Mr Kennett said it was decided to carve Docklands into precincts as it was felt at the time that this would achieve a better outcome.

“It was carved up because I thought that was the best way to get things up and running,” he said.  “We had a lot of problems with contamination and everything else and we had to provide a lot of incentives to get people to do it.”

“We wanted them to use their creativity and design something that is special and mostly they have risen to the challenge.  There are a few buildings there that are pretty bland but, in the main, there are some pretty creative buildings.”

“But I don’t think we’re going to be able to pass judgement in real terms until the whole thing’s finished.”

He said he had very little time for people who criticised Docklands.

“It’s not a failure.  It’s a wonderful regeneration of abandoned land,” he said. “But the question is could you have done better and the answer is, of course, you could always do better with everything you do in life.”

“There are aspects of it which are clearly wonderful.  I like some of the architecture. I like the way the ANZ has developed a six-star building and has led the way in terms of innovation.”

“When the thing is completed and you have the population and you have all the things that go with people, it’s going to be a very exciting place to live.  The reality is that it is so close to the CBD.  It’s actually saved the CBD because the CBD itself was dying.”

“Now with Docklands and what’s happening at Fisherman’s Bend, that’s going to be a hugely active area.”
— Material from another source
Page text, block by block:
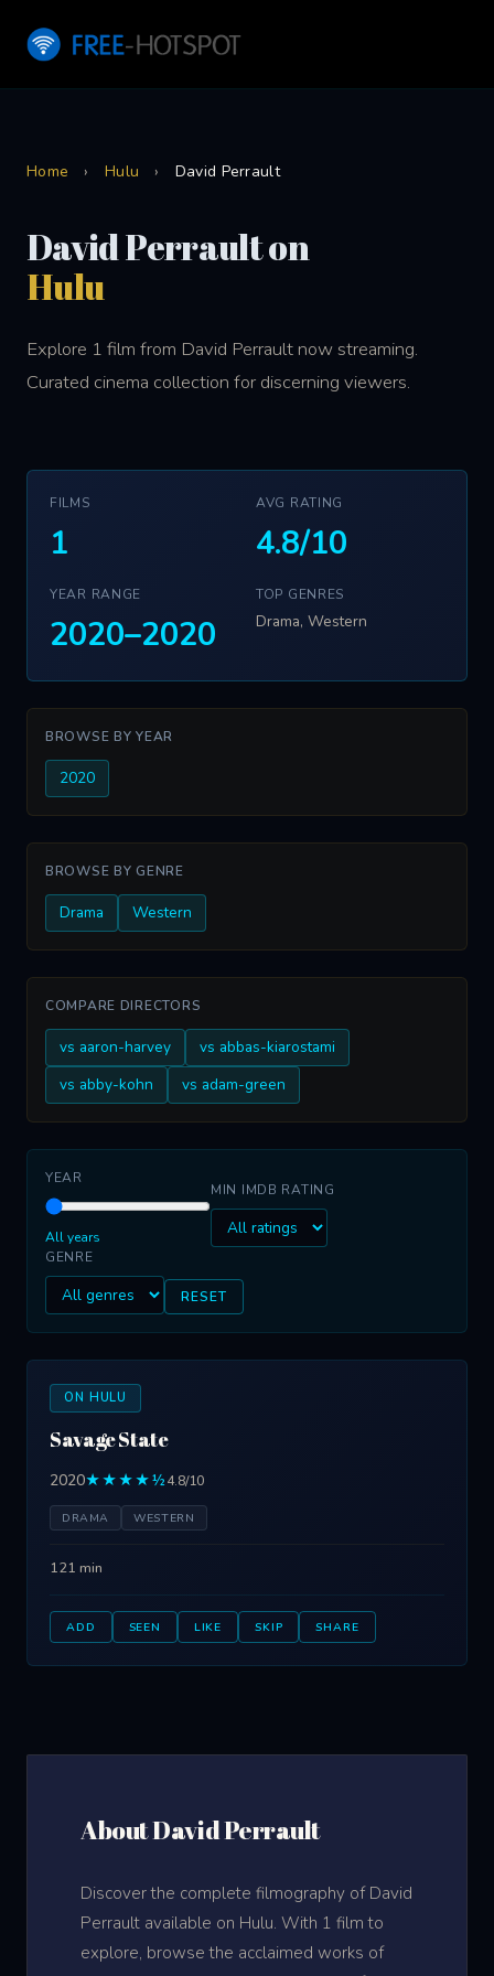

“So it’s going to have the vitality, the life and movement but you won’t have it all until the whole thing’s built.”

Interestingly, Mr Kennett approached Lend Lease this year and suggested an Aboriginal theme would suit the end of North Wharf Rd where the former Port of Melbourne control tower stands.

“I had always hoped that at the end of the finger coming out there would have been an amphitheatre built which would be seen looking out towards the bridge for Aboriginal demonstration, performances and everything else,” he said.

“I always hoped that we could have had a massive flagpole with an Aboriginal flag and a destination that was a demonstration of dance, eating, craft and other indigenous works.”

“It hasn’t happened, but you can’t have everything,” he said.